11001.00011001100110011001100110011001100110011...

as the binary representation of 25.1. Here is a simple MATLAB script that does the same. First we create the decimal representation of the floating point number:

clear, clc
x = 25.1;

Then we separate the integer and fractional part of 25.1.

xi = round(25.1,0,'decimals');
xf = x - xi

Here we see some floating point issues already, since the difference between 25.1 and 0.1 is not exactly 0.1 if we switch to format long:

xf =
    0.100000000000001

We therefore use

xf = 0.1

instead.
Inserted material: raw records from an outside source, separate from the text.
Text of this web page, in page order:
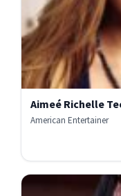
Aimeé Richelle
American Entertainer
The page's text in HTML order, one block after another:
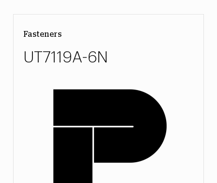
Fasteners
UT7119A-6N
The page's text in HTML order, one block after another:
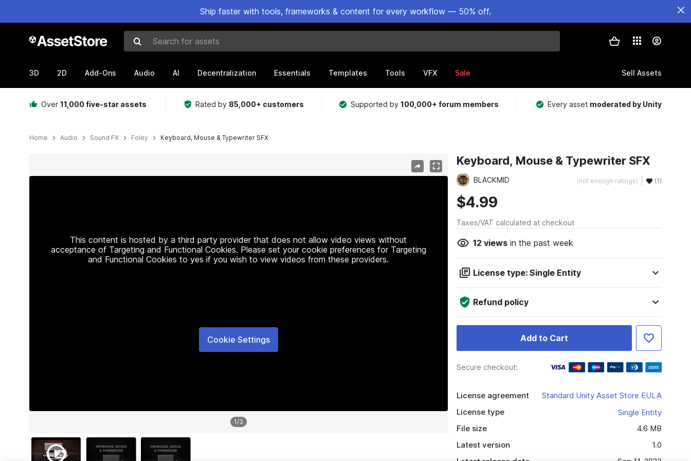
Ship faster with tools, frameworks & content for every workflow — 50% off.
Search for assets
3D 2D Add-Ons Audio AI Decentralization Essentials Templates Tools VFX Sale Sell Assets
Over 11,000 five-star assets Rated by 85,000+ customers Supported by100,000+ forum members Every asset moderated by Unity
Home Audio Sound FX Foley Keyboard, Mouse & Typewriter SFX
This content is hosted by a third party provider that does not allow video views without
acceptance of Targeting and Functional Cookies. Please set your cookie preferences for Targeting
and Functional Cookies to yes if you wish to view videos from these providers.
Cookie Settings
1/3
Keyboard, Mouse & Typewriter SFX
BLACKMID (not enough ratings) (1)
$4.99
Taxes/VAT calculated at checkout
12 viewsin the past week
License type: Single Entity
Refund policy
Add to Cart
Secure checkout:
License agreement
Standard Unity Asset Store EULA
License type
Single Entity
File size
4.6 MB
Latest version
1.0
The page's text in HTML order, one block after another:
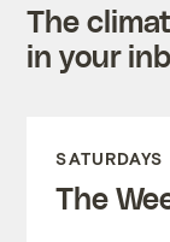
The
in your
SATURDAYS
The
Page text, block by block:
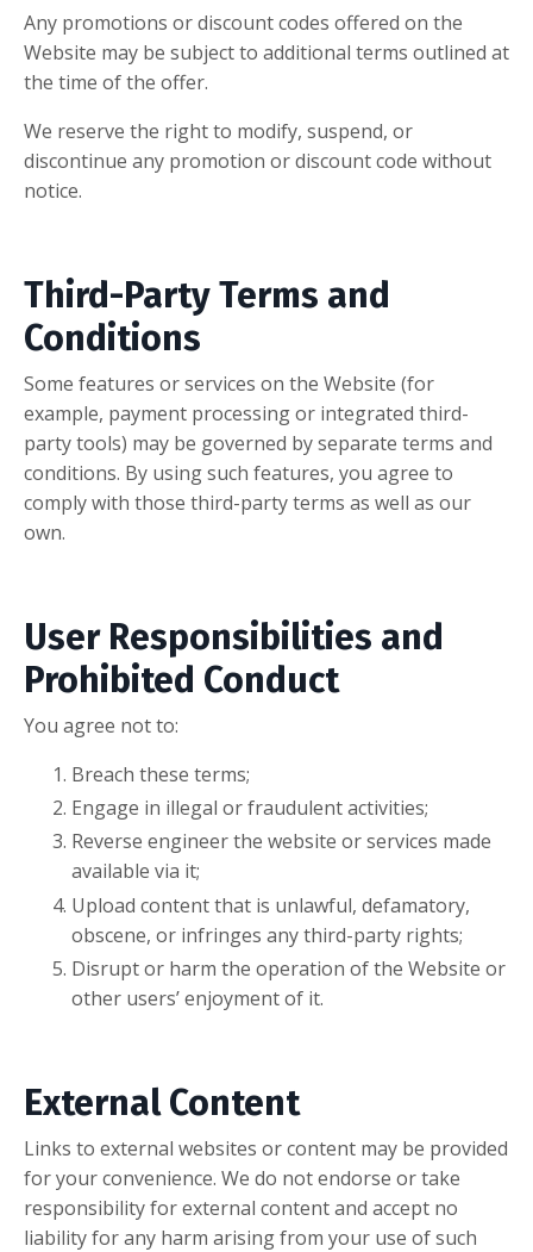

First, we convert the integer part,

i = 0;
bi = 0;
while xi ~= 0
i = i + 1;
xi = xi / 2;
bi(i) = 2*(xi - floor(xi));
xi = xi - 0.5*bi(i);
end
bi = fliplr(bi);
bistr = num2str(bi,'%u');

then the fractional part,

i = 0;
bf = 0;
while xf ~= 0
i = i + 1;
xf = xf * 2;
bf(i) = floor(xf);
xf = xf - bf(i);
end
bfstr = num2str(bf,'%u');

before we merge the two character strings to a single binary representation of 25.1.

bstr = [bistr,'.',bfstr]

which yields

bstr =
'11001.0001100110011001100110011001100110011001100110011001101'

The second while loop should actually never stop since 0.1 does not have a finite binary representation. Because of the limited accuracy of floating point numbers, however, xf indeed reaches zero and therefore the while loop comes to an end.
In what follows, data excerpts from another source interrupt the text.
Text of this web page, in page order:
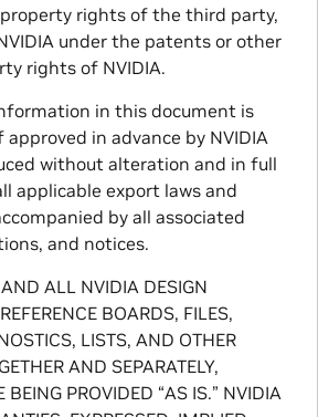
rights of the third party,
under the patents or other
rights of NVIDIA.
in this document is
in advance by NVIDIA
without alteration and in full
applicable export laws and
by all associated
and notices.
ALL NVIDIA DESIGN
BOARDS, FILES,
LISTS, AND OTHER
AND SEPARATELY,
BEING PROVIDED “AS IS.” NVIDIA
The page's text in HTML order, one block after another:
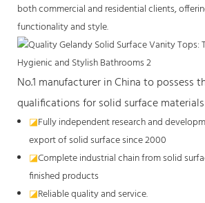
both commercial and residential clients,
functionality and style.
No.1 manufacturer in China to possess
qualifications for solid surface materials
◪Fully independent research and
export of solid surface since 2000
◪Complete industrial chain from solid
finished products
◪Reliable quality and service.
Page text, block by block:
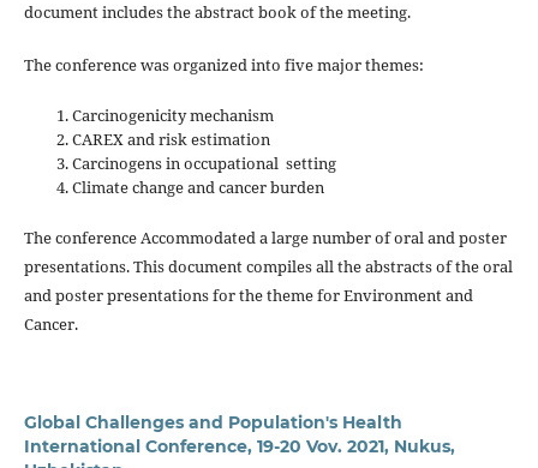
document includes the abstract book of the meeting.
The conference was organized into five major themes:
Carcinogenicity mechanism
CAREX and risk estimation
Carcinogens in occupational setting
Climate change and cancer burden
The conference Accommodated a large number of oral and poster
presentations. This document compiles all the abstracts of the oral
and poster presentations for the theme for Environment and
Cancer.
Global Challenges and Population's Health
International Conference, 19-20 Vov. 2021, Nukus,
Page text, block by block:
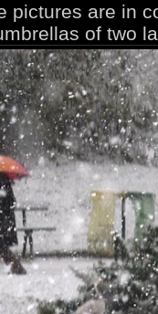
pictures are in
of two
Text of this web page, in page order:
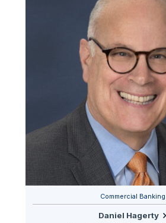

Ready-to-use functions exist to do this conversion, such as dec2bin of MATLAB, unfortunately only converting the integer part. Others can be found in the File Exchange of MATLAB.

We can calculate the round-off error epsilon (eps) when replacing a real number by a floating point number using eps. As an example, you can calculate the distance from 1 to the next larger double-precision number by typing

eps(1)

which yields

ans =
    2.220446049250313e-16

and for 5 we type

eps(5)

which yields

ans =
    8.881784197001252e-16

nicely demonstrating the increasing distance of floating point numbers with increasing distance from zero. The range of the available floating-point numbers in a computer is limited to realmin and realmax, the smallest and largest possible number. Values outside this range are displayed as -Inf and +Inf. Using

realmin
realmax

yields

ans =
   2.225073858507201e-308

ans =
   1.797693134862316e+308

There are problems associated with the work with floating-point numbers. Commutativity of addition [a+b=b+a] and multiplication [a*b=b*a] still holds, while associativity [(a+(b+c)=(a+b)+c] …

(0.5 + 0.2) - 0.7
0.5 + (0.2 - 0.7)

which yields

ans =
   0
ans =
   5.551115123125783e-17

but would be the same (zero) with real numbers. Also distributivity [a*(b+c)=a*b+a*c] is violated, as this example demonstrates,

0.2 * (0.5 - 0.7) + 0.04
0.2 * 0.5 - 0.2 * 0.7 + 0.04

which yields

ans =
   6.938893903907228e-18

ans =
   2.081668171172169e-17

In a more complex example b is halved at every step. With real numbers, this would never stop but with floating-point numbers it stops when b gets smaller than EPS, which is then considered to be no longer different from zero.

i = 1;
a = 1;
b = 1;
while a + b ~= a;
    b = b/2;
    i = i+1;
end
b
i

which yields

b =
   1.110223024625157e-16
i =
   54

suggesting that the while loop indeed terminates after 54 loops. You think that this doesn’t really affect your work if the differences are so small? Here is another classic example where the violation of associativity is combined with overflow (larger than realmax) or underflow (smaller than realmin). The result of ((1+x)-1)/x should be of course 1 but you get a 11% larger value!

x = 1.e-15;
((1+x)-1)/x

which yields

ans =
   1.110223024625157

instead of one.

Back to the problem in the beginning: There is no exact representation of 4/3 in MATLAB. Therefore you get 2.220446049250313e-16 instead of zero (example from MATLAB Docs):

1 - 3*(4/3 - 1)

which yields

ans =
   2.220446049250313e-16

instead of zero. Similarly, the sine of pi is not exactly zero as pi is not exactly pi in a computer:

sin(pi)

which yields

ans =
   1.224646799147353e-16

again instead of zero.

References

Quarteroni, A., Saleri, F., Gervasio, P. (2014) Scientific Computing with MATLAB and Octave, Fourth Ed., Springer, ISBN: 978-3-642-45367-0.

Trauth, M.H. (2015) MATLAB Recipes for Earth Sciences – Fourth Edition. Springer, 427 p., Supplementary Electronic Material, Hardcover, ISBN: 978-3-662-46244-7.